Другой компонент поршневской философии истории – активная роль человеческого сознания. Всемирно-исторический процесс опирается на фактор столь же основательный, как противоречие интересов различных субъектов, а именно – их заинтересованность в поддержании связей между собой, в сохранении, говоря словами Поршнева, «сверхобщности» человечества. Столкновение различных объективных тенденций придает решающее значение сознанию, его зрелости на всех уровнях, начиная с индивидуального. Формированию универсалистских установок: «Люди сами творят свою историю», в том числе – ее всечеловеческое единство.
В «системосозидании» Поршнев проявил себя вполне универсалистом, иначе говоря, всю жизнь и во всех аспектах научной деятельности вполне в духе Гегеля стремился к построению универсальной системы. Он не признавал разрыва между гуманитарным и естественным знанием, преодолевал барьеры наук об обществе и человеке, да и в рамках собственно исторической науки выступал реформатором-разрушителем отраслевой специализации, будучи искренне убежденным, что свое подлинное значение факты прошлого той или иной страны приобретают лишь во всемирно-исторической перспективе.
Несомненно, Поршнев размышлял о смысле истории, но как материалист искал воплощение «абсолютной идеи» в тех социальных силах, что давали ход историческому процессу. Именно поиски смысла истории и абсолютизация в этом поиске значения классовой борьбы выделили Поршнева в сообществе историков-медиевистов, где он начинал свою профессиональную карьеру. Исключительная роль классовой борьбы как движущей силы истории оказалась в центре острой полемики, которую вызвали статьи Поршнева на рубеже 40–50-х годов. При этом среди участников той знаменитой дискуссии Поршнев, по словам исследователей, «как никто другой был увлечен поиском смысла и логики истории»[538]
.Творчество Поршнева характеризуется сложным единством абстрактно-логического и конкретно-исторического подходов. И ему не раз приходилось слышать от оппонентов, что у него «все развивается логически, но история остается ни при чем»[539]

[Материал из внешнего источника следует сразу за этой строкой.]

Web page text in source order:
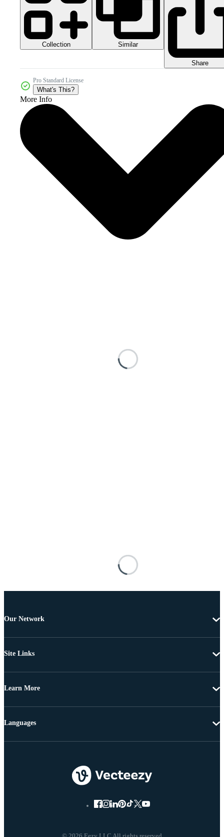
Collection Similar
Share
Pro Standard License
What's This?
More Info
Our Network
Site Links
Learn More
Languages
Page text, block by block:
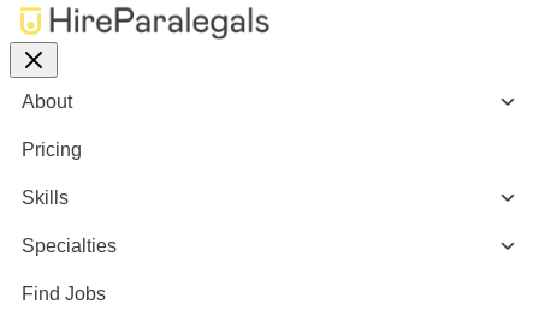
About
Pricing
Skills
Specialties
Find Jobs
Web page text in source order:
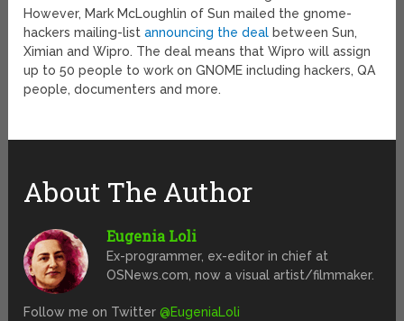
However, Mark McLoughlin of Sun mailed the gnome-
hackers mailing-listannouncing the deal between Sun,
Ximian and Wipro. The deal means that Wipro will assign
up to 50 people to work on GNOME including hackers, QA
people, documenters and more.
About The Author
Eugenia Loli
Ex-programmer, ex-editor in chief at
OSNews.com, now a visual artist/filmmaker.
Follow me on Twitter@EugeniaLoli
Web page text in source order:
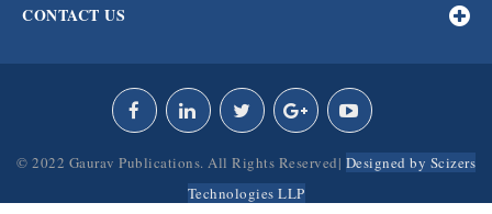
CONTACT US
© 2022 Gaurav Publications. All Rights Reserved| Designed by Scizers
Technologies LLP
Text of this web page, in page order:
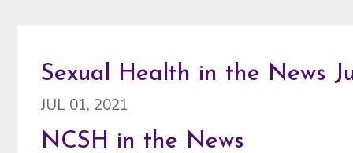
Sexual Health in the News
JUL 01, 2021
NCSH in the News
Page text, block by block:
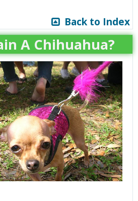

. Упрек понятный, но справедливый ли? Действительно, Поршнева всегда тянуло к философии истории, его отличал философский склад ума, и не случайно в различных дискуссиях философы его дружно поддерживали. «Прекрасная наука», – говорил он о философии[540]. С блеском защитил докторскую диссертацию по философии.К этому можно добавить, что собирался он защищаться и по психологии, которой начал заниматься еще в 20-х годах, параллельно с историей. И все же он был настоящим историком и работал с историческим материалом, нередко архивным. Академик Г.Н. Севостьянов, инициатор замечательной серии «портретов историков», знал Поршнева с той самой печально знаменитой дискуссии медиевистов, где ему, тогда еще аспиранту, довелось в качестве секретаря парторганизации Института истории вершить «партийный суд» над беспартийным ученым[541]

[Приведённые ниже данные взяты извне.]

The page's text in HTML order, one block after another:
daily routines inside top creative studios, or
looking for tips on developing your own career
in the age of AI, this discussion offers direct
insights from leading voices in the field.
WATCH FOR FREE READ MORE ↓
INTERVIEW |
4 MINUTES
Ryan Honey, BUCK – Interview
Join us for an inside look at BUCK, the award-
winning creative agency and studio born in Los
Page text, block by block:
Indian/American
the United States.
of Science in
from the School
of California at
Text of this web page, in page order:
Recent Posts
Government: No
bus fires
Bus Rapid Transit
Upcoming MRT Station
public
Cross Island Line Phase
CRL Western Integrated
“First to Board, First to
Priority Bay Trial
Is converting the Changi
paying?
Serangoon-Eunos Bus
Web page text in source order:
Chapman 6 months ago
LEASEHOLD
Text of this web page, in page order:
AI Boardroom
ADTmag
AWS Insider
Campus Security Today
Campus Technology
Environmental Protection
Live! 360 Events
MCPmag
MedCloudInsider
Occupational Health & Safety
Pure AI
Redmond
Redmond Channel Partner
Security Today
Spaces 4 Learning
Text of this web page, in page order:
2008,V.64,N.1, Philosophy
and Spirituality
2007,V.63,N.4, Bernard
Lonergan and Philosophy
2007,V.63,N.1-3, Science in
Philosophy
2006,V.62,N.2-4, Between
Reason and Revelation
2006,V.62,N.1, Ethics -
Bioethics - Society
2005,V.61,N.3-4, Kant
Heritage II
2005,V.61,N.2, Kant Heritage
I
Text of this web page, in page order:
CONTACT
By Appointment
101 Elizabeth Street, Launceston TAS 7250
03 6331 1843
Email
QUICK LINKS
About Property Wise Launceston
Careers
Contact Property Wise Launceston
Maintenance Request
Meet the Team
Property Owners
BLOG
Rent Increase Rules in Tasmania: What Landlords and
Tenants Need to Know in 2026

. Григорий Николаевич несколько лет уговаривал меня написать историографический портрет Поршнева, наконец возмутился: «Уже появляются портреты второразрядных историков, а такого, как Поршнев, у нас нет».Довод был неотразим. И я обратился к Олегу Тумаевичу Вите (1950–2015) с просьбой помочь в выполнении этого ответственного задания. Хочется отдать дань памяти этого ученого и человека. Его продолжавшийся несколько десятилетий труд по воссозданию научной биографии Поршнева и реконструкции в целостном виде его главного труда «О начале человеческой истории» был в полном смысле слова подвижничеством. Собрав документы из поршневского фонда Отдела рукописей РГБ, малоизвестные работы и воспоминания, Вите обстоятельно проследил творческий путь ученого, проанализировал самые драматические эпизоды, связанные с отношениями внутри профессиональных корпораций – медиевистов, новистов, психологов, антропологов.
Новаторским явилось раскрытие поршневской палеопсихологии, для чего О.Т., экономисту по первому образованию и психологу по второму, пришлось углубиться в целый ряд смежных дисциплин от физиологии высшей нервной деятельности и биологии приматов до психоанализа и этнографии. Скажу прямо: все сложные для меня-гуманитария вопросы освещены в этой главе благодаря вкладу Вите в нашу совместную работу.
Большая удача для отечественной историографии и мировой исторической науки, что изучением творчества Поршнева занялся такой замечательный человек. Счастье, что ему удалось довести свой труд до завершения[542]
. О том, что исследование творчества Поршнева стало делом жизни и для самого О.Т., убедительно свидетельствует помещенный в книге обстоятельный обобщающий очерк[543].